Transcribe the entire listing faithfully; every line must match the original.

*Given entries*
%%

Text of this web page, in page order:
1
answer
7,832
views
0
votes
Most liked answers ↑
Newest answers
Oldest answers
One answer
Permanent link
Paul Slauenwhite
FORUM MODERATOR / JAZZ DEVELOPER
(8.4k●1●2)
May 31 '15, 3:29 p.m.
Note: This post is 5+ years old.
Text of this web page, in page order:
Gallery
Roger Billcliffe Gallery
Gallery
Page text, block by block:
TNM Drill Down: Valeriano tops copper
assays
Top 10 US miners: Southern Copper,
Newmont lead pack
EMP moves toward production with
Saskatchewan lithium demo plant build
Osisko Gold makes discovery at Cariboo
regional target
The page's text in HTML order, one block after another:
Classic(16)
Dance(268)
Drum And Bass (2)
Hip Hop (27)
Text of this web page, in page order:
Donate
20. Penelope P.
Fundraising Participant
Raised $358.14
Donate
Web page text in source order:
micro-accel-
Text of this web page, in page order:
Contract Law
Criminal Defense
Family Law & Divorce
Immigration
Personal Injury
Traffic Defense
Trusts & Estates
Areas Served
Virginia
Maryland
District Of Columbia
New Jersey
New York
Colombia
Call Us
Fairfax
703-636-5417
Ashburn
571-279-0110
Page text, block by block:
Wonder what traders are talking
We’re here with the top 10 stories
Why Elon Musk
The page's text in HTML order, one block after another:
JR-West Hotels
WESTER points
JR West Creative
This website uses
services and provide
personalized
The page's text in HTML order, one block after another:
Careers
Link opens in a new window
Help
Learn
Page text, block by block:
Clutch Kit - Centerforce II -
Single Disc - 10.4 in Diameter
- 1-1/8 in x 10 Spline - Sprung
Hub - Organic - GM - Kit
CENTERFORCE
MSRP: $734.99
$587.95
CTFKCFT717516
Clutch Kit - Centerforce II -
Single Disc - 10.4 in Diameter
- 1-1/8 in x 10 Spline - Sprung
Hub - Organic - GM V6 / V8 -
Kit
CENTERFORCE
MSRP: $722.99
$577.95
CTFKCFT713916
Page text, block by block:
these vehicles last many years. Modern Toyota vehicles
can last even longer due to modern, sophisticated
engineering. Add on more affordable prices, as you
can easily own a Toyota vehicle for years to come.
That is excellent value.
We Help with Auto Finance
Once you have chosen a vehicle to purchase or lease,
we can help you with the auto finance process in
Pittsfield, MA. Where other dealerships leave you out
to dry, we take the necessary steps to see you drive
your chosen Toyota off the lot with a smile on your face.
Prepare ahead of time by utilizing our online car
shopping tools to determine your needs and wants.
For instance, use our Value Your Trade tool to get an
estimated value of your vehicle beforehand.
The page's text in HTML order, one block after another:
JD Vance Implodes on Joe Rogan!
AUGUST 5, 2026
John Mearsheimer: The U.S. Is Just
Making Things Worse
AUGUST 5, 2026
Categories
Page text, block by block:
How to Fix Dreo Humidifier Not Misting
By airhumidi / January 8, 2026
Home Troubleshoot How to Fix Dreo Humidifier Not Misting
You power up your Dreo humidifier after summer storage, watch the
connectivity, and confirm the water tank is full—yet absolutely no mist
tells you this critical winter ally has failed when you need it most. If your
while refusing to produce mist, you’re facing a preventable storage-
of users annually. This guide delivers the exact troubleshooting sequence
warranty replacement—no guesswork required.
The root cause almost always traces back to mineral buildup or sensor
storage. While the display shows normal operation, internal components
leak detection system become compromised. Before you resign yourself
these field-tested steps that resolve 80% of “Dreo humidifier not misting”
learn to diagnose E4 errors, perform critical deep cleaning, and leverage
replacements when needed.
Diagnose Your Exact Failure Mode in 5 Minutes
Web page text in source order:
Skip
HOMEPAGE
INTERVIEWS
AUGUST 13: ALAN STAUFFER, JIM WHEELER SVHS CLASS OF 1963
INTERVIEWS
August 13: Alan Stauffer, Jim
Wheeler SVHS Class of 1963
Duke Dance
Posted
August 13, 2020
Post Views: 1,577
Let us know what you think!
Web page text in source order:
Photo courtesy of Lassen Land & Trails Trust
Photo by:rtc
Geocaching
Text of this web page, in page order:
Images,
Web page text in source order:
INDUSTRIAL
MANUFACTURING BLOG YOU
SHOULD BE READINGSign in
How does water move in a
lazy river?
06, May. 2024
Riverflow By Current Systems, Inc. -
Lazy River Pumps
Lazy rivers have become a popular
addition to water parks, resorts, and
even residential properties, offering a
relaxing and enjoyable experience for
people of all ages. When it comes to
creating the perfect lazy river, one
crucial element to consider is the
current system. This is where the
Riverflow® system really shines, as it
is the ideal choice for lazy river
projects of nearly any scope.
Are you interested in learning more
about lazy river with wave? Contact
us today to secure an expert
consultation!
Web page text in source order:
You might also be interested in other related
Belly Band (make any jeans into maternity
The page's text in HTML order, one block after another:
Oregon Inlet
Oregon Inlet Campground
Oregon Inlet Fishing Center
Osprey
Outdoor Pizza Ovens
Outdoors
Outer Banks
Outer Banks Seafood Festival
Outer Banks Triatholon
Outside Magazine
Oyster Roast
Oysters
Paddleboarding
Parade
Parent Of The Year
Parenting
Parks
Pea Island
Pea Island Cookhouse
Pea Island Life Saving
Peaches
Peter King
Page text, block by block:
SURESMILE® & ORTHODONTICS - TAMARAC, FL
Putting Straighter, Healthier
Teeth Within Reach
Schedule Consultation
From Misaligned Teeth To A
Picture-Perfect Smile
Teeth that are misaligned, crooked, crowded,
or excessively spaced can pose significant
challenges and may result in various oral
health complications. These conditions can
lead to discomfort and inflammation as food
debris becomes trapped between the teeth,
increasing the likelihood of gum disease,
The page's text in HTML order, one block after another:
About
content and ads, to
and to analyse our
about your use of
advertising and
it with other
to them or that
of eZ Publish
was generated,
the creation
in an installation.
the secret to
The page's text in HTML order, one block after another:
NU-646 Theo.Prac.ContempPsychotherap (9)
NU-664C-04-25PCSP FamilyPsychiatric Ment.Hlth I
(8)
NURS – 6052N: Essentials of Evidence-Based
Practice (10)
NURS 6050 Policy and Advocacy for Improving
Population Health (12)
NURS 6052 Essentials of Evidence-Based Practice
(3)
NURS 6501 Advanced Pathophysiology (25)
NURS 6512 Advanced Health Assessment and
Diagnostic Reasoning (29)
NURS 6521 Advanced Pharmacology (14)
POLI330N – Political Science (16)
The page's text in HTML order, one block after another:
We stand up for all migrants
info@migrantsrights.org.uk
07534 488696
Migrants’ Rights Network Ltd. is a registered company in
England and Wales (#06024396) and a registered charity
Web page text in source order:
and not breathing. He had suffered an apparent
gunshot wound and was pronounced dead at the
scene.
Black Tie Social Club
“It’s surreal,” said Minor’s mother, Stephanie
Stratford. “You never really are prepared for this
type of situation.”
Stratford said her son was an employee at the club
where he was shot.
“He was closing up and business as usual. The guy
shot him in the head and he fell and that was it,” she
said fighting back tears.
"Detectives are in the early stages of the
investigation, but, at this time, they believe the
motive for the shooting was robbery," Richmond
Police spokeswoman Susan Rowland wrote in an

%%

*Written solution*
Text of this web page, in page order:
1
answer
7,832
views
0
votes
Most liked answers ↑
Newest answers
Oldest answers
One answer
Permanent link
Paul Slauenwhite
FORUM MODERATOR / JAZZ DEVELOPER
(8.4k●1●2)
May 31 '15, 3:29 p.m.
Note: This post is 5+ years old.
Text of this web page, in page order:
Gallery
Roger Billcliffe Gallery
Gallery
Page text, block by block:
TNM Drill Down: Valeriano tops copper
assays
Top 10 US miners: Southern Copper,
Newmont lead pack
EMP moves toward production with
Saskatchewan lithium demo plant build
Osisko Gold makes discovery at Cariboo
regional target
The page's text in HTML order, one block after another:
Classic(16)
Dance(268)
Drum And Bass (2)
Hip Hop (27)
Text of this web page, in page order:
Donate
20. Penelope P.
Fundraising Participant
Raised $358.14
Donate
Web page text in source order:
micro-accel-
Text of this web page, in page order:
Contract Law
Criminal Defense
Family Law & Divorce
Immigration
Personal Injury
Traffic Defense
Trusts & Estates
Areas Served
Virginia
Maryland
District Of Columbia
New Jersey
New York
Colombia
Call Us
Fairfax
703-636-5417
Ashburn
571-279-0110
Page text, block by block:
Wonder what traders are talking
We’re here with the top 10 stories
Why Elon Musk
The page's text in HTML order, one block after another:
JR-West Hotels
WESTER points
JR West Creative
This website uses
services and provide
personalized
The page's text in HTML order, one block after another:
Careers
Link opens in a new window
Help
Learn
Page text, block by block:
Clutch Kit - Centerforce II -
Single Disc - 10.4 in Diameter
- 1-1/8 in x 10 Spline - Sprung
Hub - Organic - GM - Kit
CENTERFORCE
MSRP: $734.99
$587.95
CTFKCFT717516
Clutch Kit - Centerforce II -
Single Disc - 10.4 in Diameter
- 1-1/8 in x 10 Spline - Sprung
Hub - Organic - GM V6 / V8 -
Kit
CENTERFORCE
MSRP: $722.99
$577.95
CTFKCFT713916
Page text, block by block:
these vehicles last many years. Modern Toyota vehicles
can last even longer due to modern, sophisticated
engineering. Add on more affordable prices, as you
can easily own a Toyota vehicle for years to come.
That is excellent value.
We Help with Auto Finance
Once you have chosen a vehicle to purchase or lease,
we can help you with the auto finance process in
Pittsfield, MA. Where other dealerships leave you out
to dry, we take the necessary steps to see you drive
your chosen Toyota off the lot with a smile on your face.
Prepare ahead of time by utilizing our online car
shopping tools to determine your needs and wants.
For instance, use our Value Your Trade tool to get an
estimated value of your vehicle beforehand.
The page's text in HTML order, one block after another:
JD Vance Implodes on Joe Rogan!
AUGUST 5, 2026
John Mearsheimer: The U.S. Is Just
Making Things Worse
AUGUST 5, 2026
Categories
Page text, block by block:
How to Fix Dreo Humidifier Not Misting
By airhumidi / January 8, 2026
Home Troubleshoot How to Fix Dreo Humidifier Not Misting
You power up your Dreo humidifier after summer storage, watch the
connectivity, and confirm the water tank is full—yet absolutely no mist
tells you this critical winter ally has failed when you need it most. If your
while refusing to produce mist, you’re facing a preventable storage-
of users annually. This guide delivers the exact troubleshooting sequence
warranty replacement—no guesswork required.
The root cause almost always traces back to mineral buildup or sensor
storage. While the display shows normal operation, internal components
leak detection system become compromised. Before you resign yourself
these field-tested steps that resolve 80% of “Dreo humidifier not misting”
learn to diagnose E4 errors, perform critical deep cleaning, and leverage
replacements when needed.
Diagnose Your Exact Failure Mode in 5 Minutes
Web page text in source order:
Skip
HOMEPAGE
INTERVIEWS
AUGUST 13: ALAN STAUFFER, JIM WHEELER SVHS CLASS OF 1963
INTERVIEWS
August 13: Alan Stauffer, Jim
Wheeler SVHS Class of 1963
Duke Dance
Posted
August 13, 2020
Post Views: 1,577
Let us know what you think!
Web page text in source order:
Photo courtesy of Lassen Land & Trails Trust
Photo by:rtc
Geocaching
Text of this web page, in page order:
Images,
Web page text in source order:
INDUSTRIAL
MANUFACTURING BLOG YOU
SHOULD BE READINGSign in
How does water move in a
lazy river?
06, May. 2024
Riverflow By Current Systems, Inc. -
Lazy River Pumps
Lazy rivers have become a popular
addition to water parks, resorts, and
even residential properties, offering a
relaxing and enjoyable experience for
people of all ages. When it comes to
creating the perfect lazy river, one
crucial element to consider is the
current system. This is where the
Riverflow® system really shines, as it
is the ideal choice for lazy river
projects of nearly any scope.
Are you interested in learning more
about lazy river with wave? Contact
us today to secure an expert
consultation!
Web page text in source order:
You might also be interested in other related
Belly Band (make any jeans into maternity
The page's text in HTML order, one block after another:
Oregon Inlet
Oregon Inlet Campground
Oregon Inlet Fishing Center
Osprey
Outdoor Pizza Ovens
Outdoors
Outer Banks
Outer Banks Seafood Festival
Outer Banks Triatholon
Outside Magazine
Oyster Roast
Oysters
Paddleboarding
Parade
Parent Of The Year
Parenting
Parks
Pea Island
Pea Island Cookhouse
Pea Island Life Saving
Peaches
Peter King
Page text, block by block:
SURESMILE® & ORTHODONTICS - TAMARAC, FL
Putting Straighter, Healthier
Teeth Within Reach
Schedule Consultation
From Misaligned Teeth To A
Picture-Perfect Smile
Teeth that are misaligned, crooked, crowded,
or excessively spaced can pose significant
challenges and may result in various oral
health complications. These conditions can
lead to discomfort and inflammation as food
debris becomes trapped between the teeth,
increasing the likelihood of gum disease,
The page's text in HTML order, one block after another:
About
content and ads, to
and to analyse our
about your use of
advertising and
it with other
to them or that
of eZ Publish
was generated,
the creation
in an installation.
the secret to
The page's text in HTML order, one block after another:
NU-646 Theo.Prac.ContempPsychotherap (9)
NU-664C-04-25PCSP FamilyPsychiatric Ment.Hlth I
(8)
NURS – 6052N: Essentials of Evidence-Based
Practice (10)
NURS 6050 Policy and Advocacy for Improving
Population Health (12)
NURS 6052 Essentials of Evidence-Based Practice
(3)
NURS 6501 Advanced Pathophysiology (25)
NURS 6512 Advanced Health Assessment and
Diagnostic Reasoning (29)
NURS 6521 Advanced Pharmacology (14)
POLI330N – Political Science (16)
The page's text in HTML order, one block after another:
We stand up for all migrants
info@migrantsrights.org.uk
07534 488696
Migrants’ Rights Network Ltd. is a registered company in
England and Wales (#06024396) and a registered charity
Web page text in source order:
and not breathing. He had suffered an apparent
gunshot wound and was pronounced dead at the
scene.
Black Tie Social Club
“It’s surreal,” said Minor’s mother, Stephanie
Stratford. “You never really are prepared for this
type of situation.”
Stratford said her son was an employee at the club
where he was shot.
“He was closing up and business as usual. The guy
shot him in the head and he fell and that was it,” she
said fighting back tears.
"Detectives are in the early stages of the
investigation, but, at this time, they believe the
motive for the shooting was robbery," Richmond
Police spokeswoman Susan Rowland wrote in an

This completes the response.